• EXERCISE
Your answer must be the lines from the start of the records through the line with "the refrigerator for up to 4 days.", exactly as written, without the pictures.

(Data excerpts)
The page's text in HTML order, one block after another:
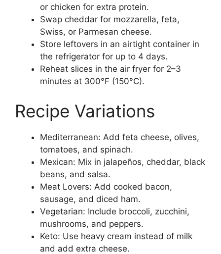
or chicken for extra protein.
Swap cheddar for mozzarella, feta,
Swiss, or Parmesan cheese.
Store leftovers in an airtight container in
the refrigerator for up to 4 days.
Reheat slices in the air fryer for 2–3
minutes at 300°F (150°C).
Recipe Variations
Mediterranean: Add feta cheese, olives,
tomatoes, and spinach.
Mexican: Mix in jalapeños, cheddar, black
beans, and salsa.
Meat Lovers: Add cooked bacon,
sausage, and diced ham.
Vegetarian: Include broccoli, zucchini,
mushrooms, and peppers.
Keto: Use heavy cream instead of milk
and add extra cheese.
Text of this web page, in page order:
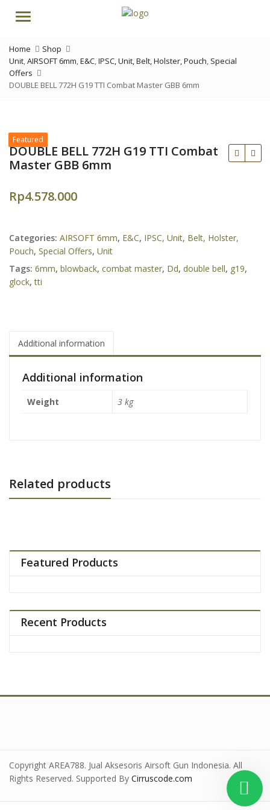
Menu
Home
Shop
Unit,AIRSOFT 6mm,E&C,IPSC, Unit, Belt, Holster, Pouch, Special
Offers
DOUBLE BELL 772H G19 TTI Combat Master GBB 6mm
Featured
DOUBLE BELL 772H G19 TTI Combat
Master GBB 6mm
Rp Rp
Rp4.578.000
Categories: AIRSOFT 6mm, E&C, IPSC, Unit, Belt, Holster,
Pouch, Special Offers, Unit
Tags: 6mm, blowback, combat master, Dd, double bell, g19,
glock,tti
Additional information
Additional information
Weight 3 kg
Related products
Featured Products
Recent Products
Copyright AREA788. Jual Aksesoris Airsoft Gun Indonesia. All
Rights Reserved. Supported By Cirruscode.com
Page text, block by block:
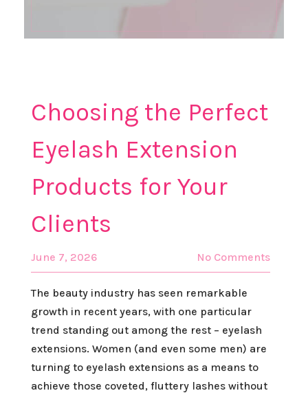
Choosing the Perfect
Eyelash Extension
Products for Your
Clients
June 7, 2026 No Comments
The beauty industry has seen remarkable
growth in recent years, with one particular
trend standing out among the rest – eyelash
extensions. Women (and even some men) are
turning to eyelash extensions as a means to
achieve those coveted, fluttery lashes without
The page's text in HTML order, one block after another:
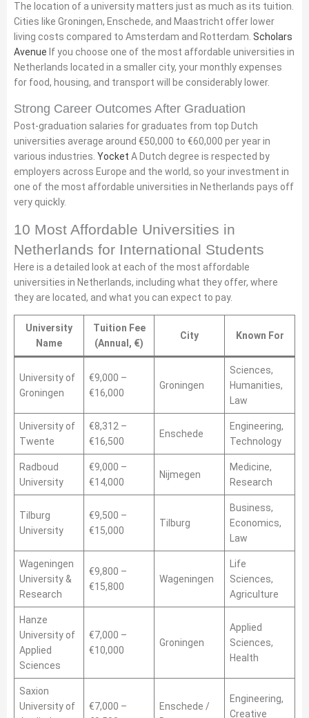
The location of a university matters just as much as its tuition.
Cities like Groningen, Enschede, and Maastricht offer lower
living costs compared to Amsterdam and Rotterdam. Scholars
Avenue If you choose one of the most affordable universities in
Netherlands located in a smaller city, your monthly expenses
for food, housing, and transport will be considerably lower.
Strong Career Outcomes After Graduation
Post-graduation salaries for graduates from top Dutch
universities average around €50,000 to €60,000 per year in
various industries. Yocket A Dutch degree is respected by
employers across Europe and the world, so your investment in
one of the most affordable universities in Netherlands pays off
very quickly.
10 Most Affordable Universities in
Netherlands for International Students
Here is a detailed look at each of the most affordable
universities in Netherlands, including what they offer, where
they are located, and what you can expect to pay.
University
Name
Tuition Fee
(Annual, €)
City Known For
University of
Groningen
€9,000 –
€16,000
Groningen
Sciences,
Humanities,
Law
University of
Twente
€8,312 –
€16,500
Enschede
Engineering,
Technology
Radboud
University
€9,000 –
€14,000
Nijmegen
Medicine,
Research
Tilburg
University
€9,500 –
€15,000
Tilburg
Business,
Economics,
Law
Wageningen
University &
Research
€9,800 –
€15,800
Wageningen
Life
Sciences,
Agriculture
Hanze
University of
Applied
Sciences
€7,000 –
€10,000
Groningen
Applied
Sciences,
Health
Saxion
University of
€7,000 –
Enschede /
Engineering,
Creative
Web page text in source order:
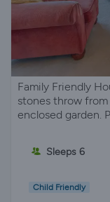
Family Friendly
stones throw
enclosed garden.
Sleeps 6
Child Friendly
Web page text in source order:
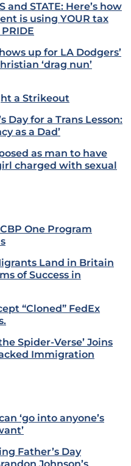
and STATE: Here’s how
is using YOUR tax
up for LA Dodgers’
‘drag nun’
a Strikeout
Day for a Trans Lesson:
as a Dad’
as man to have
charged with sexual
One Program
Land in Britain
of Success in
“Cloned” FedEx
Spider-Verse’ Joins
Immigration
‘go into anyone’s
Father’s Day
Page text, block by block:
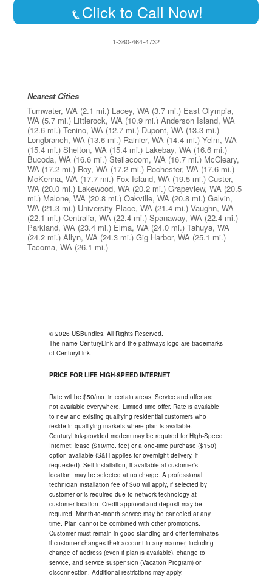
Click to Call Now!
1-360-464-4732
Nearest Cities
Tumwater, WA (2.1 mi.) Lacey, WA (3.7 mi.) East Olympia,
WA (5.7 mi.) Littlerock, WA (10.9 mi.) Anderson Island, WA
(12.6 mi.) Tenino, WA (12.7 mi.) Dupont, WA (13.3 mi.)
Longbranch, WA (13.6 mi.) Rainier, WA (14.4 mi.) Yelm, WA
(15.4 mi.) Shelton, WA (15.4 mi.) Lakebay, WA (16.6 mi.)
Bucoda, WA (16.6 mi.) Steilacoom, WA (16.7 mi.) McCleary,
WA (17.2 mi.) Roy, WA (17.2 mi.) Rochester, WA (17.6 mi.)
McKenna, WA (17.7 mi.) Fox Island, WA (19.5 mi.) Custer,
WA (20.0 mi.) Lakewood, WA (20.2 mi.) Grapeview, WA (20.5
mi.) Malone, WA (20.8 mi.) Oakville, WA (20.8 mi.) Galvin,
WA (21.3 mi.) University Place, WA (21.4 mi.) Vaughn, WA
(22.1 mi.) Centralia, WA (22.4 mi.) Spanaway, WA (22.4 mi.)
Parkland, WA (23.4 mi.) Elma, WA (24.0 mi.) Tahuya, WA
(24.2 mi.) Allyn, WA (24.3 mi.) Gig Harbor, WA (25.1 mi.)
Tacoma, WA (26.1 mi.)
© 2026 USBundles. All Rights Reserved.
The name CenturyLink and the pathways logo are trademarks
of CenturyLink.
PRICE FOR LIFE HIGH-SPEED INTERNET
Rate will be $50/mo. in certain areas. Service and offer are
not available everywhere. Limited time offer. Rate is available
to new and existing qualifying residential customers who
reside in qualifying markets where plan is available.
CenturyLink-provided modem may be required for High-Speed
Internet; lease ($10/mo. fee) or a one-time purchase ($150)
option available (S&H applies for overnight delivery, if
requested). Self installation, if available at customer's
location, may be selected at no charge. A professional
technician installation fee of $60 will apply, if selected by
customer or is required due to network technology at
customer location. Credit approval and deposit may be
required. Month-to-month service may be canceled at any
time. Plan cannot be combined with other promotions.
Customer must remain in good standing and offer terminates
if customer changes their account in any manner, including
change of address (even if plan is available), change to
service, and service suspension (Vacation Program) or
disconnection. Additional restrictions may apply.

• WORKED SOLUTION
The page's text in HTML order, one block after another:
or chicken for extra protein.
Swap cheddar for mozzarella, feta,
Swiss, or Parmesan cheese.
Store leftovers in an airtight container in
the refrigerator for up to 4 days.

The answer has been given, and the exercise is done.